**About this exercise:** Set down the material exactly, keeping every line whole.
*** Data for processing Section Begins ***
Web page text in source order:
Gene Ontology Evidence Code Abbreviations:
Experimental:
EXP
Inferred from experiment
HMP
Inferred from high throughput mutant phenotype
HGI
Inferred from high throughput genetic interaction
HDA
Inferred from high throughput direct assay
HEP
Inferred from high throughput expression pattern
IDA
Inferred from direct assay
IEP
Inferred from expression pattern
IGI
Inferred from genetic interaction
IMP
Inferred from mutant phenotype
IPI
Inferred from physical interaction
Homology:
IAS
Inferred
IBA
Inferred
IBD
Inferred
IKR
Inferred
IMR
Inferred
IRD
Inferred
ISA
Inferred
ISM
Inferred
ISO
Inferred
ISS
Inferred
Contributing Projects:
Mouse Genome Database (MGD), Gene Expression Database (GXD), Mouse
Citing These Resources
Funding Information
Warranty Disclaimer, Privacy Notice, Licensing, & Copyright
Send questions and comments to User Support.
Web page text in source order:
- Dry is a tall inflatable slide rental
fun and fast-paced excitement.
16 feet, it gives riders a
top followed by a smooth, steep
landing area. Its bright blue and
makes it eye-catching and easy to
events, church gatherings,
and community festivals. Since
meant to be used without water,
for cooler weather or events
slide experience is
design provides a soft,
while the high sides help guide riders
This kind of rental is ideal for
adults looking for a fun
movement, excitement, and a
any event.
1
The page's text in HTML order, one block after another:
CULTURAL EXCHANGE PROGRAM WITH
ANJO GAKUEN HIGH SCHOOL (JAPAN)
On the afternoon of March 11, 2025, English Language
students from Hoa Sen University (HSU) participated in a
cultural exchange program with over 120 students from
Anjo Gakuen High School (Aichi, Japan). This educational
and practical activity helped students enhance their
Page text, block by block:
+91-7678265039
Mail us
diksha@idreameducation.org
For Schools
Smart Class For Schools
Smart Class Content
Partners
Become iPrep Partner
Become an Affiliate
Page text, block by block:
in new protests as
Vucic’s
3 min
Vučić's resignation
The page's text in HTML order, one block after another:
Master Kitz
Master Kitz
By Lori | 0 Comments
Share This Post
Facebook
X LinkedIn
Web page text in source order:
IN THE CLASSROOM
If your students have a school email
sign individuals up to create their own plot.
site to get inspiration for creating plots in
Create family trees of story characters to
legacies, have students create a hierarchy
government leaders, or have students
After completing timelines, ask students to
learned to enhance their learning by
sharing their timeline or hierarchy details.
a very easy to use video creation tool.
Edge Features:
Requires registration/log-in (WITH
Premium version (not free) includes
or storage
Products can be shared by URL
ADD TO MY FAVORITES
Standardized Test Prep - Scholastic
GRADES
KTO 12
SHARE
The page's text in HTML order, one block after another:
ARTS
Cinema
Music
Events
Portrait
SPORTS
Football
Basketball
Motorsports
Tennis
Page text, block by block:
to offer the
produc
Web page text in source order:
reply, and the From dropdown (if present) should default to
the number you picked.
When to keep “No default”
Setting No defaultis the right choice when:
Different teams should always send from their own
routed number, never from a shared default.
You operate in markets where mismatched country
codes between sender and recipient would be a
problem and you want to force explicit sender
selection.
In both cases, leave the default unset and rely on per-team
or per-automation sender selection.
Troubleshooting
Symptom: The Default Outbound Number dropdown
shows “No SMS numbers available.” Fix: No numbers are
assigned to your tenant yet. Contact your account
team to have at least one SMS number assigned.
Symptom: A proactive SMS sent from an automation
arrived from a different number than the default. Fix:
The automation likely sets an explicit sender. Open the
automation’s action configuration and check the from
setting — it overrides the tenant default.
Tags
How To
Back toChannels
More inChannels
*** Data for processing Section Ends ***
**Written answer:**
Web page text in source order:
Gene Ontology Evidence Code Abbreviations:
Experimental:
EXP
Inferred from experiment
HMP
Inferred from high throughput mutant phenotype
HGI
Inferred from high throughput genetic interaction
HDA
Inferred from high throughput direct assay
HEP
Inferred from high throughput expression pattern
IDA
Inferred from direct assay
IEP
Inferred from expression pattern
IGI
Inferred from genetic interaction
IMP
Inferred from mutant phenotype
IPI
Inferred from physical interaction
Homology:
IAS
Inferred
IBA
Inferred
IBD
Inferred
IKR
Inferred
IMR
Inferred
IRD
Inferred
ISA
Inferred
ISM
Inferred
ISO
Inferred
ISS
Inferred
Contributing Projects:
Mouse Genome Database (MGD), Gene Expression Database (GXD), Mouse
Citing These Resources
Funding Information
Warranty Disclaimer, Privacy Notice, Licensing, & Copyright
Send questions and comments to User Support.
Web page text in source order:
- Dry is a tall inflatable slide rental
fun and fast-paced excitement.
16 feet, it gives riders a
top followed by a smooth, steep
landing area. Its bright blue and
makes it eye-catching and easy to
events, church gatherings,
and community festivals. Since
meant to be used without water,
for cooler weather or events
slide experience is
design provides a soft,
while the high sides help guide riders
This kind of rental is ideal for
adults looking for a fun
movement, excitement, and a
any event.
1
The page's text in HTML order, one block after another:
CULTURAL EXCHANGE PROGRAM WITH
ANJO GAKUEN HIGH SCHOOL (JAPAN)
On the afternoon of March 11, 2025, English Language
students from Hoa Sen University (HSU) participated in a
cultural exchange program with over 120 students from
Anjo Gakuen High School (Aichi, Japan). This educational
and practical activity helped students enhance their
Page text, block by block:
+91-7678265039
Mail us
diksha@idreameducation.org
For Schools
Smart Class For Schools
Smart Class Content
Partners
Become iPrep Partner
Become an Affiliate
Page text, block by block:
in new protests as
Vucic’s
3 min
Vučić's resignation
The page's text in HTML order, one block after another:
Master Kitz
Master Kitz
By Lori | 0 Comments
Share This Post
Facebook
X LinkedIn
Web page text in source order:
IN THE CLASSROOM
If your students have a school email
sign individuals up to create their own plot.
site to get inspiration for creating plots in
Create family trees of story characters to
legacies, have students create a hierarchy
government leaders, or have students
After completing timelines, ask students to
learned to enhance their learning by
sharing their timeline or hierarchy details.
a very easy to use video creation tool.
Edge Features:
Requires registration/log-in (WITH
Premium version (not free) includes
or storage
Products can be shared by URL
ADD TO MY FAVORITES
Standardized Test Prep - Scholastic
GRADES
KTO 12
SHARE
The page's text in HTML order, one block after another:
ARTS
Cinema
Music
Events
Portrait
SPORTS
Football
Basketball
Motorsports
Tennis
Page text, block by block:
to offer the
produc
Web page text in source order:
reply, and the From dropdown (if present) should default to
the number you picked.
When to keep “No default”
Setting No defaultis the right choice when:
Different teams should always send from their own
routed number, never from a shared default.
You operate in markets where mismatched country
codes between sender and recipient would be a
problem and you want to force explicit sender
selection.
In both cases, leave the default unset and rely on per-team
or per-automation sender selection.
Troubleshooting
Symptom: The Default Outbound Number dropdown
shows “No SMS numbers available.” Fix: No numbers are
assigned to your tenant yet. Contact your account
team to have at least one SMS number assigned.
Symptom: A proactive SMS sent from an automation
arrived from a different number than the default. Fix:
The automation likely sets an explicit sender. Open the
automation’s action configuration and check the from
setting — it overrides the tenant default.
Tags
How To
Back toChannels
More inChannels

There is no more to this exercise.